In the illustrated example, the stage can be moved up and down, but the stage 9 is integrated with the table 5, and the substrate W is loaded onto the stage 9 from the side by a transport mechanism such as a conveyor. You may do it.

(Effects of the Invention) FIG. 3 is a graph showing the relationship between the amount of ozone required to release the organoradicals when the heating member is held at 200 ° C. and the treatment time. According to the invention, the time required for stabilization is greatly shortened in proportion to the ozone concentration. Therefore, it is desirable that the ozone concentration be as high as possible, but in reality, the concentration of ozone generated by a commercially available ozone generator is about 15%, but this is still sufficient. Further, it can be stabilized even if the processing temperature is lowered, and the multilayer wiring of LSI can be miniaturized.

[Brief description of drawings]

FIG. 1 is an overall view of a silicon oxide film forming apparatus according to the present invention, FIG. 2 is a cross-sectional view of an essential part of another embodiment, FIG. 3 is a graph showing the relationship between the amount of ozone and processing time, and FIG. (A) and (B) are structural formulas of the organosilicon polymer and the silicon oxide film.

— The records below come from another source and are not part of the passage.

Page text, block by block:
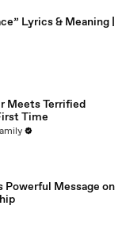
Lyrics & Meaning |
Meets Terrified
Time
Powerful Message on
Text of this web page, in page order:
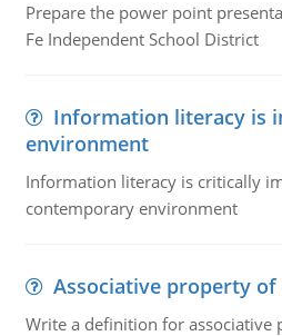
Prepare the power point
Fe Independent School District
Information literacy is
environment
Information literacy is critically
contemporary environment
Associative property
Write a definition for associative
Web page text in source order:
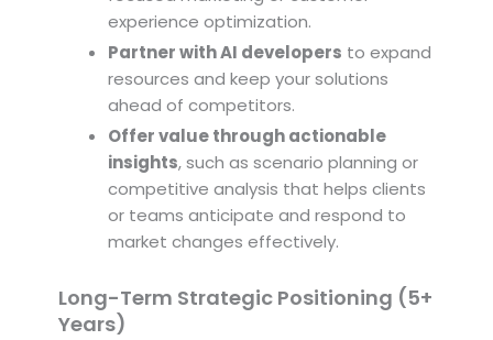
experience optimization.
Partner with AI developers to expand
resources and keep your solutions
ahead of competitors.
Offer value through actionable
insights, such as scenario planning or
competitive analysis that helps clients
or teams anticipate and respond to
market changes effectively.
Long-Term Strategic Positioning (5+
Years)
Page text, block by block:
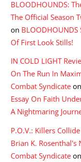
BLOODHOUNDS:
The Official Season
on
Of First Look Stills!
IN COLD LIGHT
On The Run In
Combat Syndicate on
Essay On Faith
A Nightmaring
P.O.V.: Killers
Brian K.
Combat Syndicate on
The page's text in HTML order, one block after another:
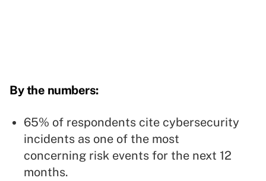
By the numbers:
65% of respondents cite cybersecurity
incidents as one of the most
concerning risk events for the next 12
months.
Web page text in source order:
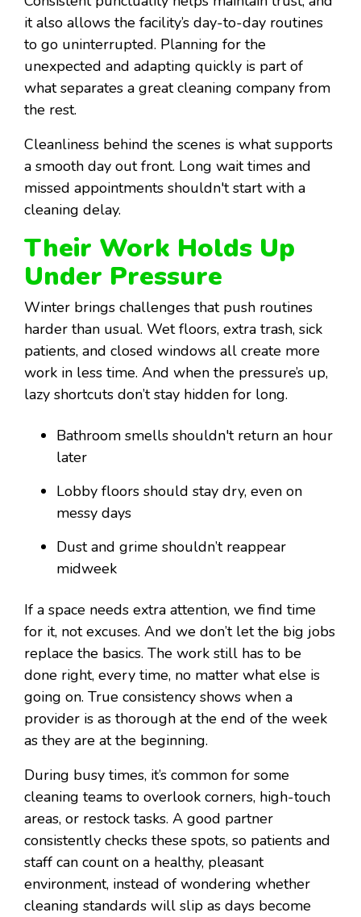
it also allows the facility’s day-to-day routines
to go uninterrupted. Planning for the
unexpected and adapting quickly is part of
what separates a great cleaning company from
the rest.
Cleanliness behind the scenes is what supports
a smooth day out front. Long wait times and
missed appointments shouldn't start with a
cleaning delay.
Their Work Holds Up
Under Pressure
Winter brings challenges that push routines
harder than usual. Wet floors, extra trash, sick
patients, and closed windows all create more
work in less time. And when the pressure’s up,
lazy shortcuts don’t stay hidden for long.
Bathroom smells shouldn't return an hour
later
Lobby floors should stay dry, even on
messy days
Dust and grime shouldn’t reappear
midweek
If a space needs extra attention, we find time
for it, not excuses. And we don’t let the big jobs
replace the basics. The work still has to be
done right, every time, no matter what else is
going on. True consistency shows when a
provider is as thorough at the end of the week
as they are at the beginning.
During busy times, it’s common for some
cleaning teams to overlook corners, high-touch
areas, or restock tasks. A good partner
consistently checks these spots, so patients and
staff can count on a healthy, pleasant
environment, instead of wondering whether
cleaning standards will slip as days become
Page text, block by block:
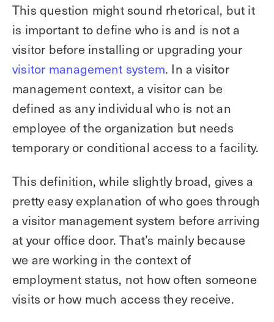
This question might sound rhetorical, but it
is important to define who is and is not a
visitor before installing or upgrading your
visitor management system. In a visitor
management context, a visitor can be
defined as any individual who is not an
employee of the organization but needs
temporary or conditional access to a facility.
This definition, while slightly broad, gives a
pretty easy explanation of who goes through
a visitor management system before arriving
at your office door. That’s mainly because
we are working in the context of
employment status, not how often someone
visits or how much access they receive.
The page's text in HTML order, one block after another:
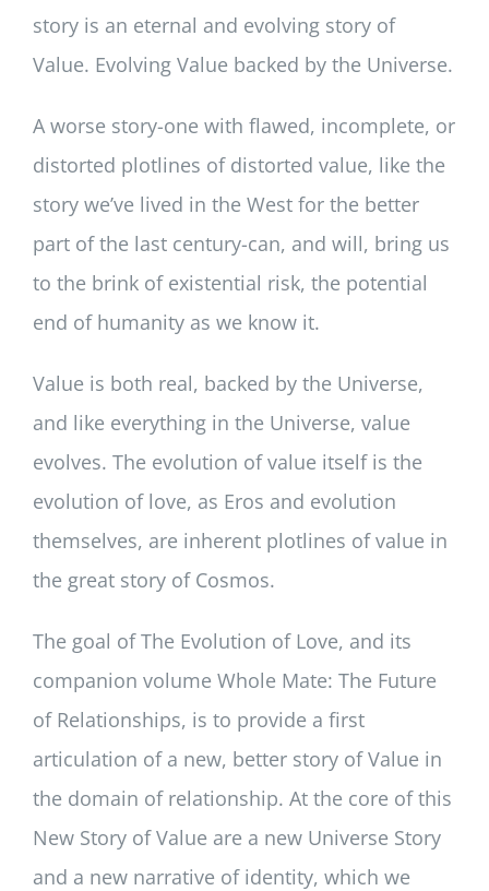
story is an eternal and evolving story of
Value. Evolving Value backed by the Universe.
A worse story-one with flawed, incomplete, or
distorted plotlines of distorted value, like the
story we’ve lived in the West for the better
part of the last century-can, and will, bring us
to the brink of existential risk, the potential
end of humanity as we know it.
Value is both real, backed by the Universe,
and like everything in the Universe, value
evolves. The evolution of value itself is the
evolution of love, as Eros and evolution
themselves, are inherent plotlines of value in
the great story of Cosmos.
The goal of The Evolution of Love, and its
companion volume Whole Mate: The Future
of Relationships, is to provide a first
articulation of a new, better story of Value in
the domain of relationship. At the core of this
New Story of Value are a new Universe Story
and a new narrative of identity, which we
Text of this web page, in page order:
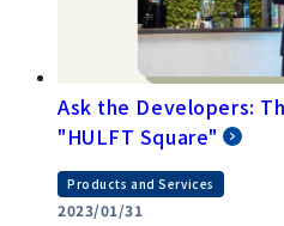
Ask the Developers:
"HULFT Square"
Products and Services
2023/01/31
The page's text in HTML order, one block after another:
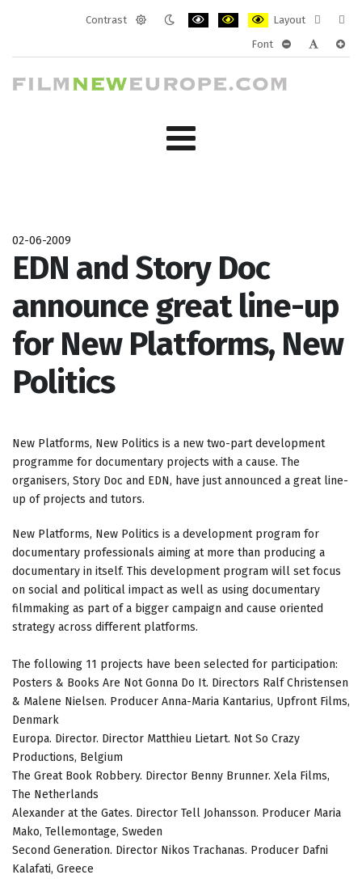
Contrast
Layout
layout
Font
02-06-2009
EDN and Story Doc
announce great line-up
for New Platforms, New
Politics
New Platforms, New Politics is a new two-part development
programme for documentary projects with a cause. The
organisers, Story Doc and EDN, have just announced a great line-
up of projects and tutors.
New Platforms, New Politics is a development program for
documentary professionals aiming at more than producing a
documentary in itself. This development program will set focus
on social and political impact as well as using documentary
filmmaking as part of a bigger campaign and cause oriented
strategy across different platforms.
The following 11 projects have been selected for participation:
Posters & Books Are Not Gonna Do It. Directors Ralf Christensen
& Malene Nielsen. Producer Anna-Maria Kantarius, Upfront Films,
Denmark
Europa. Director. Director Matthieu Lietart. Not So Crazy
Productions, Belgium
The Great Book Robbery. Director Benny Brunner. Xela Films,
The Netherlands
Alexander at the Gates. Director Tell Johansson. Producer Maria
Mako, Tellemontage, Sweden
Second Generation. Director Nikos Trachanas. Producer Dafni
Kalafati, Greece
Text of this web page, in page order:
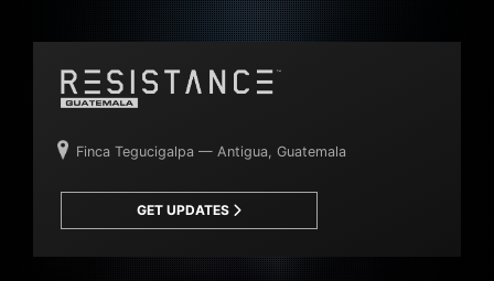
Finca Tegucigalpa — Antigua, Guatemala
GET UPDATES
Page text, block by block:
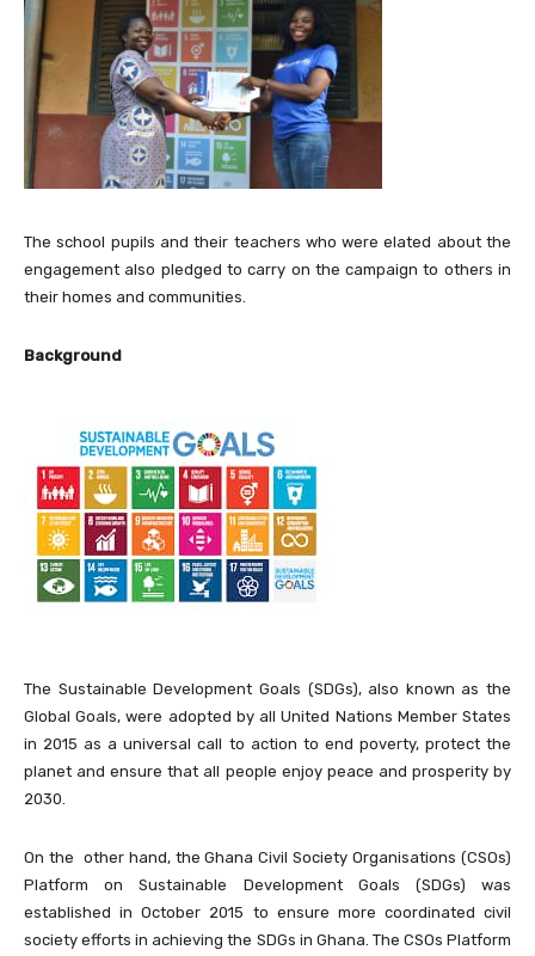
The school pupils and their teachers who were elated about the
engagement also pledged to carry on the campaign to others in
their homes and communities.
Background
The Sustainable Development Goals (SDGs), also known as the
Global Goals, were adopted by all United Nations Member States
in 2015 as a universal call to action to end poverty, protect the
planet and ensure that all people enjoy peace and prosperity by
2030.
On the other hand, the Ghana Civil Society Organisations (CSOs)
Platform on Sustainable Development Goals (SDGs) was
established in October 2015 to ensure more coordinated civil
society efforts in achieving the SDGs in Ghana. The CSOs Platform
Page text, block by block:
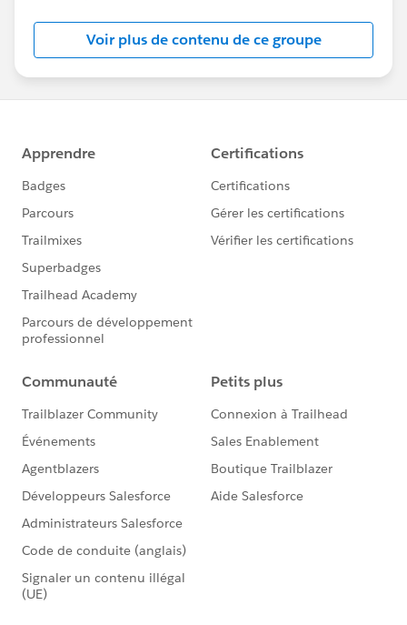
this group falls under the official Forward-Looking
Statement:http://investor.salesforce.com/about-
us/investor/forward-looking-
statements/default.aspx
Voir plus de contenu de ce groupe
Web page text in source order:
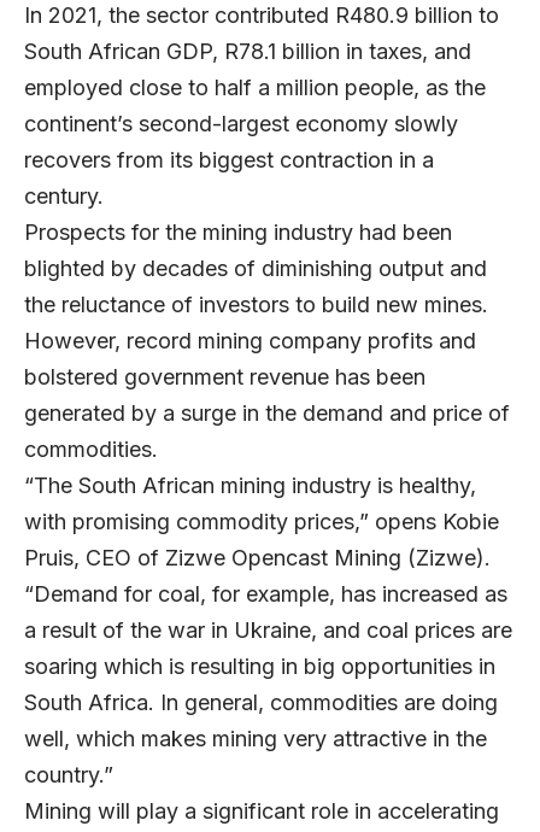
In 2021, the sector contributed R480.9 billion to
South African GDP, R78.1 billion in taxes, and
employed close to half a million people, as the
continent’s second-largest economy slowly
recovers from its biggest contraction in a
century.
Prospects for the mining industry had been
blighted by decades of diminishing output and
the reluctance of investors to build new mines.
However, record mining company profits and
bolstered government revenue has been
generated by a surge in the demand and price of
commodities.
“The South African mining industry is healthy,
with promising commodity prices,” opens Kobie
Pruis, CEO of Zizwe Opencast Mining (Zizwe).
“Demand for coal, for example, has increased as
a result of the war in Ukraine, and coal prices are
soaring which is resulting in big opportunities in
South Africa. In general, commodities are doing
well, which makes mining very attractive in the
country.”
Mining will play a significant role in accelerating

In the drawing, 5 is a table, 9 is a stage, 10 is a heating member, 12 is a transparent plate, 13 is an exhaust passage, 16 and 25 are ozone supply passages, 19 is an ultraviolet lamp, and 24 is a chamber.

 ─────────────────────────────────────────────────── ─── Continuation of the front page (72) Inventor Akira Hashimoto 474-6 Kuriki-cho, Isogo-ku, Yokohama-shi, Kanagawa Prefecture (72) Toshihiro Nishimura 5-19-4 Oda, Kawasaki-ku, Kawasaki-shi, Kanagawa

Claims (3)

[Claims] 1. A substrate on which an organosilicon film is formed is set in a processing chamber, a gas containing 1 vol% or more of ozone is introduced into the processing chamber, and the organosilicon film is irradiated with ultraviolet rays while heating the organosilicon film. A method for forming a silicon oxide film, characterized in that a silicon oxide film is used. 2. A table having an opening, a stage for mounting a substrate which seals the opening and is provided with a heating member, a transparent plate which seals the upper part of the opening, and an upper part of the transparent plate. Apparatus for forming a silicon oxide film, which is provided with an ultraviolet lamp disposed in the chamber, a vacuum exhaust passage, and an ozone supply passage. 3. A table having an opening, a substrate mounting stage that seals the opening and includes a heating member, a chamber fixed on the table so as to cover the opening, and the chamber. An apparatus for forming a silicon oxide film, comprising: an ultraviolet lamp disposed inside; an exhaust passage inside a chamber; and an ozone supply passage for introducing ozone into the chamber.